IndieFest pulls gems from vault
While programming his 20th IndieFest, founder Jeff Ross found himself overwhelmed with memories from the festival’s early years, when he was a twentysomething film geek and the underground indie film movement was in full flower.
“I still have a whole bunch of VHS tapes that people would send us for their submissions — they take up so much room,” Ross said. “Those first few years were very memorable to me personally. (There were) some excellent movies that, because they came out before the digital wave, they’re not really movies people get a chance to see.”
So for this year’s San Francisco independent film festival, Ross is bringing back one film from each of the past IndieFests, creating an informal timeline of how the festival — and by extension, independent cinema — has evolved over two decades, from the 1999 punk/horror/sci-fihybrid “Sore Losers,” to his favorite from last year, the Brazilian drama “Kill Me Please.”

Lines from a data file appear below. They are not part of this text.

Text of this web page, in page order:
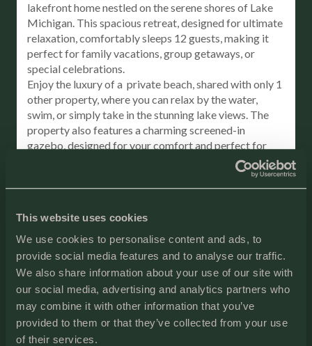
This website uses cookies
We use cookies to personalise content and ads, to
provide social media features and to analyse our traffic.
We also share information about your use of our site with
our social media, advertising and analytics partners who
may combine it with other information that you’ve
provided to them or that they’ve collected from your use
of their services.
lakefront home nestled on the serene shores of Lake
Michigan. This spacious retreat, designed for ultimate
relaxation, comfortably sleeps 12 guests, making it
perfect for family vacations, group getaways, or
special celebrations.
Enjoy the luxury of a private beach, shared with only 1
other property, where you can relax by the water,
swim, or simply take in the stunning lake views. The
property also features a charming screened-in
gazebo, designed for your comfort and perfect for
morning coffee or evening sunsets. Overlooking the
beach, it provides a peaceful retreat to unwind and
enjoy the natural beauty of the surroundings.
perfect for hosting outdoor meals, unwinding, or
soaking up the peaceful atmosphere.
For moments of true relaxation, indulge in the sauna or
take a stroll along the secluded shoreline, ensuring
peace and privacy throughout your stay.
Please note, there is no stove in the kitchen, but you’ll
have all the tools you need to cook up a feast,
including an oven, griddle, grill, and air fryer.
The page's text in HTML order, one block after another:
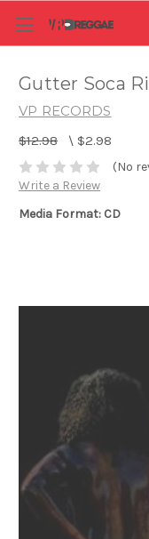
Gutter Soca
VP RECORDS
$12.98 \ $2.98
(No
Write a Review
Media Format: CD
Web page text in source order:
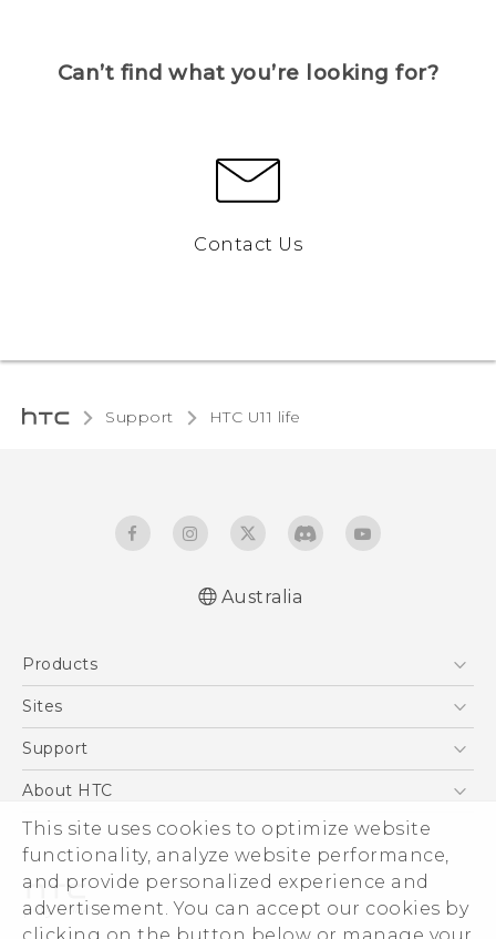
This site uses cookies to optimize website
functionality, analyze website performance,
and provide personalized experience and
advertisement. You can accept our cookies by
Can’t find what you’re looking for?
Contact Us
Support HTC U11 life‎
Australia
Products
5G
Blockchain Phone
Sites
HTC Dev
Support
Support Center
Warranty Policy
About HTC
ESG
Investor
Privacy Policy
Product Security
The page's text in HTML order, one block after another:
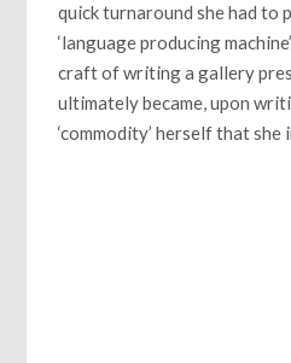
quick turnaround she had to
‘language producing
craft of writing a gallery
ultimately became, upon
‘commodity’ herself that
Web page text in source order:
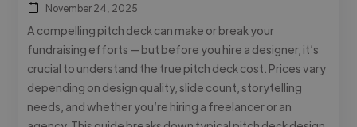
November 24, 2025
A compelling pitch deck can make or break your
fundraising efforts — but before you hire a designer, it’s
crucial to understand the true pitch deck cost. Prices vary
depending on design quality, slide count, storytelling
needs, and whether you’re hiring a freelancer or an
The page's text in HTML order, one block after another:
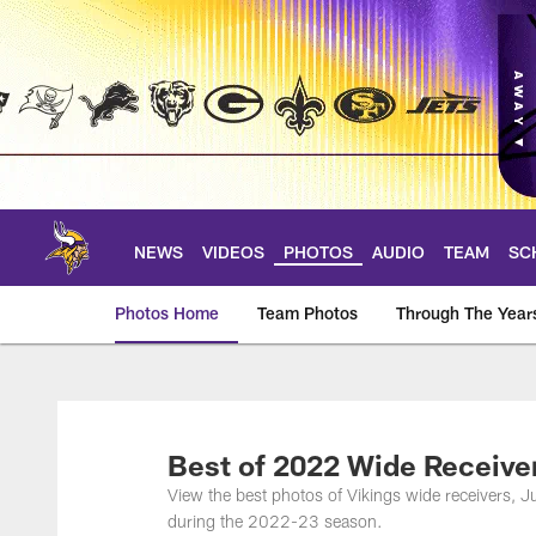
Skip
main
NEWS VIDEOS PHOTOS AUDIO TEAM
Photos Home Team Photos Through The
Photos | Minnesota
Best of 2022 Wide
View the best photos of Vikings wide receivers,
during the 2022-23 season.

“I had the most fun looking back at the early days,” Ross said. “The first few years of the festival, the films were closer to what you might call underground, or experimental or whatever, than they are now. The films we select now tend to be more polished. Our audiences expect a film that doesn’t have the boom (microphone) in it.”
Highlights include “Funny Ha Ha” (2004 festival) and “Harmony and Me” (2010), both key films of the “mumblecore” movement; “Raiders of the Lost Ark: The Adaptation,” a shot-by-shot remake by three Mississippi kids in the 1980s that was resurrected in 2005; “Viva” (2007), an early film by “Love Witch” director Anna Biller; and “Bubba Ho-Tep” (2003), that strange movie set in a retirement home in which Elvis Presley (Bruce Campbell) and John F. Kennedy (Ossie Davis) battle an ancient Egyptian mummy.
“Bubba Ho-Tep” was the closing-night film, and Ross was stunned when Campbell agreed to appear.
“I think we were drinking at a bar until they kicked us out,” Ross said. “I never would have expected that from someone who had such fame. IndieFest doesn’t get a lot of name stars at the festival, so having him there was pretty cool.
One treat is “Shut Yer Dirty Little Mouth” (2002), a San Francisco-made film by Robert Taicher based on underground audio tapes from the late 1980s of an alcoholic, bickering couple in the Lower Haight secretly recorded by their neighbor.
“These tapes became underground sensations in the 1980s,” Ross said. “You would hear clips on punk rock records. So many lines that stick in your heads. Fans would say them and repeat them like ‘Rocky Horror’ or ‘The Big Lebowski.’ Definitely an indie classic . ...
“These are kind of like movies for the people. They end up being personal, even if it’s a slasher midnight movie thing.”